Kirkus Reviews QR Code
THE GREAT GLORIOUS GODDAMN OF IT ALL by Josh Ritter

THE GREAT GLORIOUS GODDAMN OF IT ALL

by Josh Ritter

Pub Date: Sept. 7th, 2021
ISBN: 978-1-335-52253-5
Publisher: Hanover Square Press

Irascible Weldon Applegate, 99 years old "but still I was in my prime," relives his tumultuous days as an orphan among hard-bitten lumberjacks in this free-wheeling folktale by singer/songwriter Ritter.

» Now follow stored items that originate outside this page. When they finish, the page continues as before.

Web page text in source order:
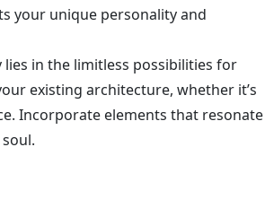
your unique personality and
lies in the limitless possibilities for
existing architecture, whether it’s
Incorporate elements that resonate
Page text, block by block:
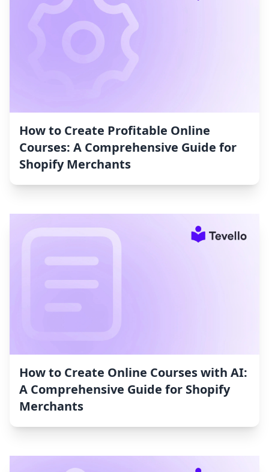
How to Create Profitable Online
Courses: A Comprehensive Guide for
Shopify Merchants
How to Create Online Courses with AI:
A Comprehensive Guide for Shopify
Merchants
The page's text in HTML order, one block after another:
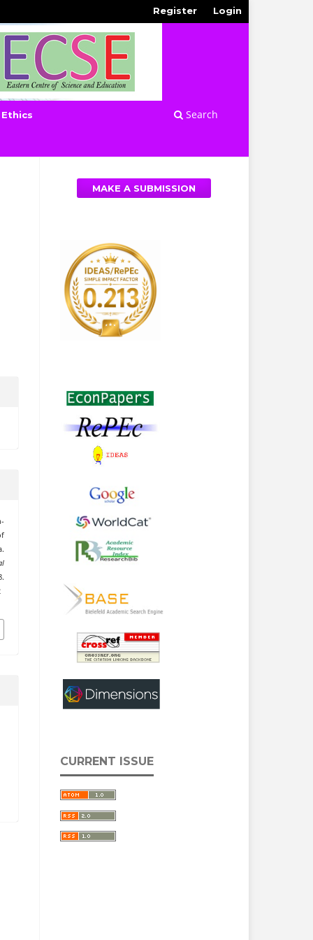
Search
Register Login
MAKE A SUBMISSION
CURRENT ISSUE
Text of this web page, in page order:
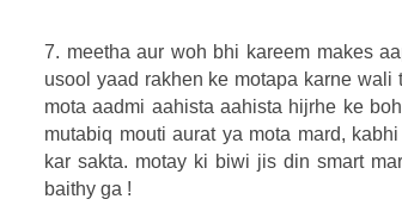
7. meetha aur woh bhi kareem makes
usool yaad rakhen ke motapa karne
mota aadmi aahista aahista hijrhe ke
mutabiq mouti aurat ya mota mard,
kar sakta. motay ki biwi jis din smart
baithy ga !

The novel is set in the Idaho town of Cordelia, where Weldon's widowed father, part of a famous family of "jacks," came to run a general store and raise his son. Ignoring the Witch, a Finnish fortuneteller who says he'll die if he returns to jacking, he meets his maker in the form of "two hundred feet of white pine in [his] face." Inheriting the Lost Lot, a treacherous stretch of forest that Weldon's grandfather won in a card game, the 13-year-old boy becomes a thorn in the side of 7-foot terror Linden Laughlin, who wants it for himself. Though Laughlin is known as "the best jack that had ever lived," his co-workers have a way of dying in suspicious accidents. Will young Weldon be next? Spanning Prohibition, the Great Depression, World War II, and the dreaded modern world of flat-screen TVs, Ritter's follow-up to Bright's Passage (2011) is a scenic, phrase-spinning account that delights in detailing the perilous life of a lumberjack—the difficulty, for example, of getting gigantic trees to fall right and the daunting odds against transporting these "monster logs" to the river bank via a rickety chute. Even accepting the exaggerated reality of a yarn like this, it's not always easy to believe a 13-year-old could do and say the things Weldon does. And a framing story involving a calculating frenemy of the aged protagonist bogs down. But like the song without an ending that one character after another can't get out of their head, the novel has its own infectious quality.

In the broad shadow of Johnny Appleseed, this lumberjack's adventures captivate.